Map of the K5 ORF. A putative CCAT box and the poly(A) signal are boxed and in boldface; note that they lack a distinguishable TATA box. The asterisk indicates the initiation site of the K5 transcript. The nucleotide sequence corresponding to the intron is boxed and shaded. The splice donor (GT…) and splice acceptor (…AG) sites are in boldface. The primers (K5F, K5F1, K5R1, K5R2, and K5R3) used for 3′ and 5′ RACE and RT-PCR are underlined. The arrows indicate the orientations of the primers.

FIG. 7

Fluorescence (FITC) photomicrographs showing the time course of K5 protein expression. BC-3 cells were left uninduced or induced with TPA. After 2, 4, 6, 8, and 12 h of induction, cells were labeled with MAb 328C7.

FIG. 8

(A) Northern blot analysis demonstrating the resistance of K5 transcription to the presence of inhibitors of DNA and protein synthesis (PFA and CHX, respectively). Total cellular RNA was prepared from TPA-stimulated BCBL-1 cells after 12 h of exposure to PFA and CHX, size fractionated on a 1% agarose-formaldehyde gel, transferred to nylon membrane, and probed with K5- and K9-specific antisense DNA probes. From top to bottom, the autoradiograms shown are of blots hybridized with probes for the K5, K9, and β-actin (used as a loading control) genes, respectively. (B) Immunoprecipitation of K5 protein expressed in BCBL-1 cells following metabolic labeling with PFA and CHX. For detection of HHV-8 IE and E proteins, cells were induced with TPA and incubated for 12 h with PFA at 300 μg/ml. For detection of HHV-8 IE genes, cells were induced with TPA and incubated for 4 h with CHX at 100 μg/ml and then for 6 h with AcD at 10 μg/ml. Labeling with [³⁵S]methionine was performed 1 h before cells were harvested. Lysates were prepared and immunoprecipitated with MAb 328C7. Samples were separated by SDS–10% denaturing PAGE. Molecular mass markers are shown on the left (lane 1). The position of the 36-kDa protein is indicated.

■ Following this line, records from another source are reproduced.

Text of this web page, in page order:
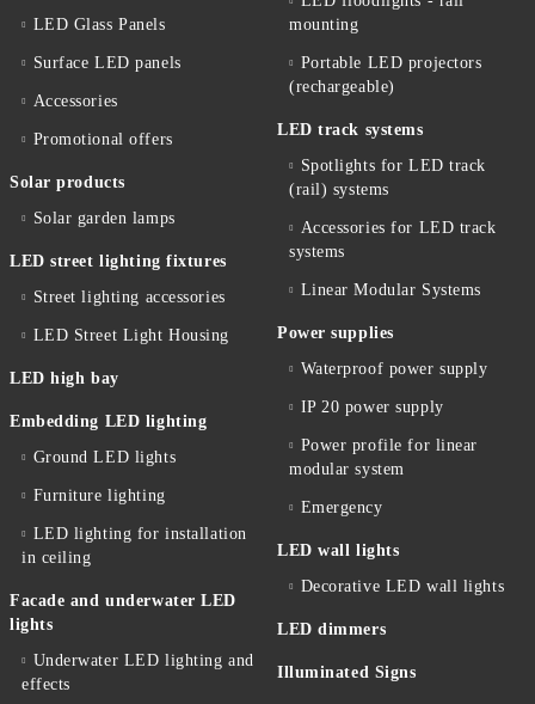
LED Glass Panels
Surface LED panels
Accessories
Promotional offers
Solar products
Solar garden lamps
LED street lighting fixtures
Street lighting accessories
LED Street Light Housing
LED high bay
Embedding LED lighting
Ground LED lights
Furniture lighting
LED lighting for installation
in ceiling
Facade and underwater LED
lights
Underwater LED lighting and
effects
mounting
Portable LED projectors
(rechargeable)
LED track systems
Spotlights for LED track
(rail) systems
Accessories for LED track
systems
Linear Modular Systems
Power supplies
Waterproof power supply
IP 20 power supply
Power profile for linear
modular system
Emergency
LED wall lights
Decorative LED wall lights
LED dimmers
Illuminated Signs
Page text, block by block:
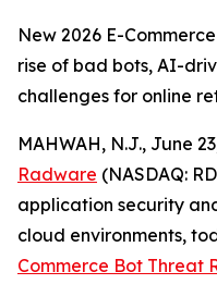
New 2026 E-
rise of bad bots, AI-
challenges for online
MAHWAH, N.J., June
Radware (NASDAQ:
application security
cloud environments,
Commerce Bot Threat
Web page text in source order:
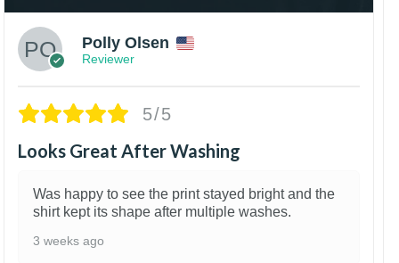
Polly Olsen
Reviewer
5/5
Looks Great After Washing
Was happy to see the print stayed bright and the
shirt kept its shape after multiple washes.
3 weeks ago
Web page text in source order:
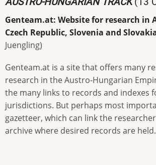
Genteam.at: Website for research in
Czech Republic, Slovenia and
Juengling)
Genteam.at is a site that offers many
research in the Austro-Hungarian
the many links to records and indexes
jurisdictions. But perhaps most
gazetteer, which can link the
archive where desired records are held.
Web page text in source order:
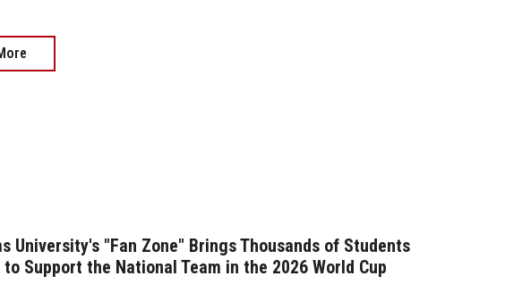
University's "Fan Zone" Brings Thousands of Students
Support the National Team in the 2026 World Cup
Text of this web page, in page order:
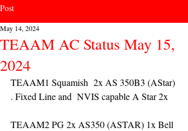
Post
TEAAM AC Status May 15,
2024
May 14, 2024
TEAAM1 Squamish  2x AS 350B3 (AStar)
. Fixed Line and  NVIS capable A Star 2x
TEAAM2 PG 2x AS350 (ASTAR) 1x Bell
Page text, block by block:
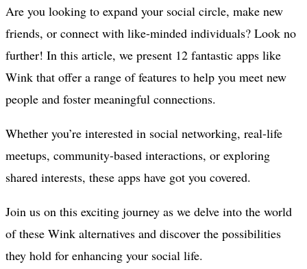
Are you looking to expand your social circle, make new
friends, or connect with like-minded individuals? Look no
further! In this article, we present 12 fantastic apps like
Wink that offer a range of features to help you meet new
people and foster meaningful connections.
Whether you’re interested in social networking, real-life
meetups, community-based interactions, or exploring
shared interests, these apps have got you covered.
Join us on this exciting journey as we delve into the world
of these Wink alternatives and discover the possibilities
they hold for enhancing your social life.
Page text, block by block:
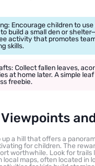
Encourage children to
build a small den or
activity that promotes
skills.
Collect fallen leaves,
at home later. A simple
freebie.
up a hill that offers a
for children. The
worthwhile. Look for trails
local maps, often located in
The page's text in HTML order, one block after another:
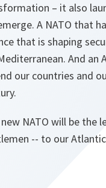
– it also
A NATO that
that is shaping
And an
our countries and
NATO will be the
-- to our
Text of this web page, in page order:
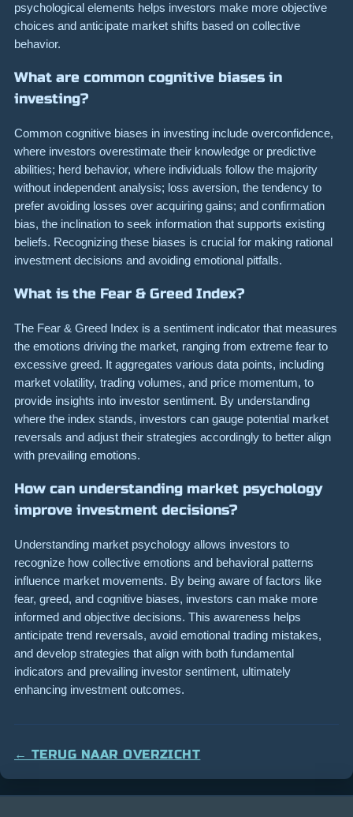
psychological elements helps investors make more objective
choices and anticipate market shifts based on collective
behavior.
What are common cognitive biases in
investing?
Common cognitive biases in investing include overconfidence,
where investors overestimate their knowledge or predictive
abilities; herd behavior, where individuals follow the majority
without independent analysis; loss aversion, the tendency to
prefer avoiding losses over acquiring gains; and confirmation
bias, the inclination to seek information that supports existing
beliefs. Recognizing these biases is crucial for making rational
investment decisions and avoiding emotional pitfalls.
What is the Fear & Greed Index?
The Fear & Greed Index is a sentiment indicator that measures
the emotions driving the market, ranging from extreme fear to
excessive greed. It aggregates various data points, including
market volatility, trading volumes, and price momentum, to
provide insights into investor sentiment. By understanding
where the index stands, investors can gauge potential market
reversals and adjust their strategies accordingly to better align
with prevailing emotions.
How can understanding market psychology
improve investment decisions?
Understanding market psychology allows investors to
recognize how collective emotions and behavioral patterns
influence market movements. By being aware of factors like
fear, greed, and cognitive biases, investors can make more
informed and objective decisions. This awareness helps
anticipate trend reversals, avoid emotional trading mistakes,
and develop strategies that align with both fundamental
indicators and prevailing investor sentiment, ultimately
enhancing investment outcomes.
← TERUG NAAR OVERZICHT
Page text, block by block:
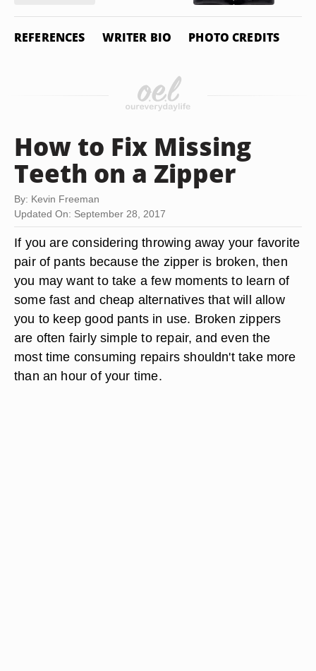
REFERENCES WRITER BIO PHOTO CREDITS
How to Fix Missing
Teeth on a Zipper
By: Kevin Freeman
Updated On: September 28, 2017
If you are considering throwing away your favorite
pair of pants because the zipper is broken, then
you may want to take a few moments to learn of
some fast and cheap alternatives that will allow
you to keep good pants in use. Broken zippers
are often fairly simple to repair, and even the
most time consuming repairs shouldn't take more
than an hour of your time.

Samples in lanes 2, 3, 4, 5, and 6 are TPA treated, TPA-PFA treated, untreated, CHX treated, and CHX-AcD treated, respectively.

FIG. 9

Responsiveness of the K5 gene promoter to the K5 gene and KSHV Rta. Transfected cells were harvested 24 h after transfection, and luciferase activity was assayed. Shown are the means ± standard deviations of triplicate transfections.